3. Dispute + slashing for “ghost skills”

Ghost skills are those that look real but fail at execution time:

  • No binary.
  • No working install path.
  • Behavior materially different from the description.

With AgentVouch, that’s a valid dispute:

  • Claim: “Skill is non-functional / materially misrepresented.”
  • Outcome: If the dispute is upheld, vouchers who backed that claim get slashed.

Skin in the game makes publishing ghost skills expensive.

4. Better discovery UX

In a ClawHub‑style UI, you could surface AgentVouch metadata directly in the catalog:

  • fast-browser-use0 successful installs / 0 vouches / 0 on-chain reputation.
  • A boring but real tool → 23 vouches from agents that executed this skill in the last 30 days.

At a glance, you’d know fast-browser-use is brochureware until proven otherwise.

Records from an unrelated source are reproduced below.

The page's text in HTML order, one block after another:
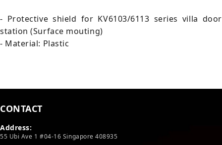
- Protective shield for KV6103/6113 series villa door
station (Surface mouting)
- Material: Plastic
CONTACT
Address:
55 Ubi Ave 1 #04-16 Singapore 408935
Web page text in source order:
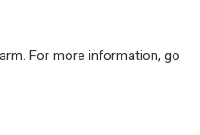
For more information, go
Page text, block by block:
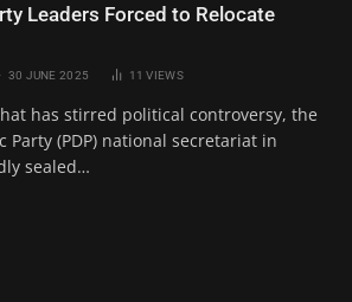
Leaders Forced to Relocate
30 JUNE 2025 11VIEWS
has stirred political controversy, the
Party (PDP) national secretariat in
sealed…
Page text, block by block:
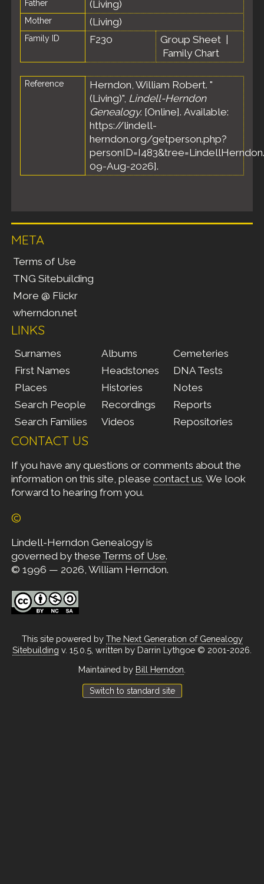
Father (Living)
Mother (Living)
Family ID F230 Group Sheet
Family Chart
Reference
Herndon, William Robert. "
(Living)", Lindell-Herndon
Genealogy. [Online]. Available:
https://lindell-
herndon.org/getperson.php?
09-Aug-2026].
META
Terms of Use
TNG Sitebuilding
More @ Flickr
wherndon.net
LINKS
Surnames
First Names
Places
Search People
Search Families
Albums
Headstones
Histories
Recordings
Videos
Cemeteries
DNA Tests
Notes
Reports
Repositories
CONTACT US
If you have any questions or comments about the
information on this site, please contact us. We look
forward to hearing from you.
©
Lindell-Herndon Genealogy is
governed by these Terms of Use.
© 1996 — 2026, William Herndon.
This site powered by The Next Generation of Genealogy
Sitebuilding v. 15.0.5, written by Darrin Lythgoe © 2001-2026.
Maintained by Bill Herndon
Switch to standard site
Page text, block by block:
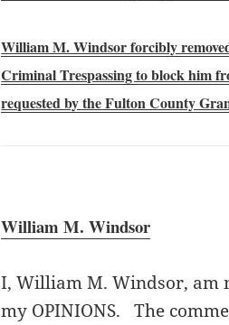
William M. Windsor forcibly
Criminal Trespassing to block him
requested by the Fulton County
William M. Windsor
I, William M. Windsor, am
my OPINIONS. The
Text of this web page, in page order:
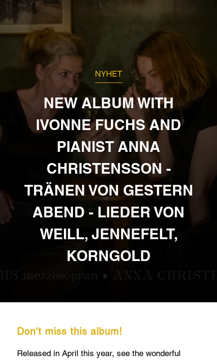
NYHET
NEW ALBUM WITH
IVONNE FUCHS AND
PIANIST ANNA
CHRISTENSSON -
TRÄNEN VON GESTERN
ABEND - LIEDER VON
WEILL, JENNEFELT,
KORNGOLD
Don't miss this album!
Released in April this year, see the wonderful
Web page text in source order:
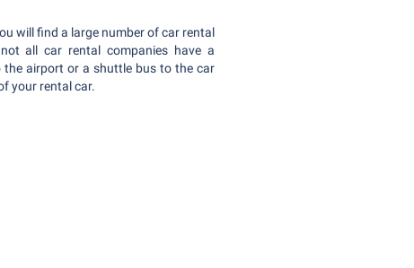
will find a large number of car rental
all car rental companies have a
airport or a shuttle bus to the car
your rental car.
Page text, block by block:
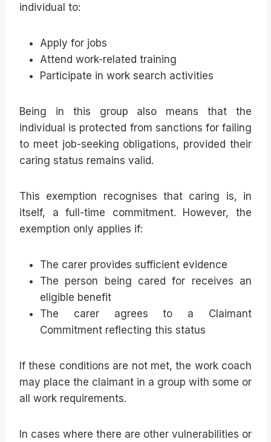
individual to:
Apply for jobs
Attend work-related training
Participate in work search activities
Being in this group also means that the
individual is protected from sanctions for failing
to meet job-seeking obligations, provided their
caring status remains valid.
This exemption recognises that caring is, in
itself, a full-time commitment. However, the
exemption only applies if:
The carer provides sufficient evidence
The person being cared for receives an
eligible benefit
The carer agrees to a Claimant
Commitment reflecting this status
If these conditions are not met, the work coach
may place the claimant in a group with some or
all work requirements.
In cases where there are other vulnerabilities or
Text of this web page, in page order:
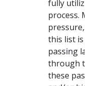
fully
process.
this list
passing
through
these
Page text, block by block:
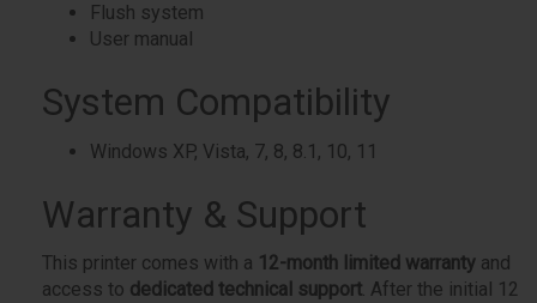
Flush system
User manual
System Compatibility
Windows XP, Vista, 7, 8, 8.1, 10, 11
Warranty & Support
This printer comes with a 12-month limited warranty and
access to dedicated technical support. After the initial 12

Credential Surface vs. Reality

This is a concrete example of the gap AgentVouch is trying to close:

  • Credential surface: SKILL.md, README, marketing copy, nice logo.
  • Reality: Does it install? Does it run? Does it do what it says, at this version, on this chain?

AgentVouch’s job is to make that gap economically expensive—for the people minting shiny‑but‑nonexistent tools, not for the agents trying to use them.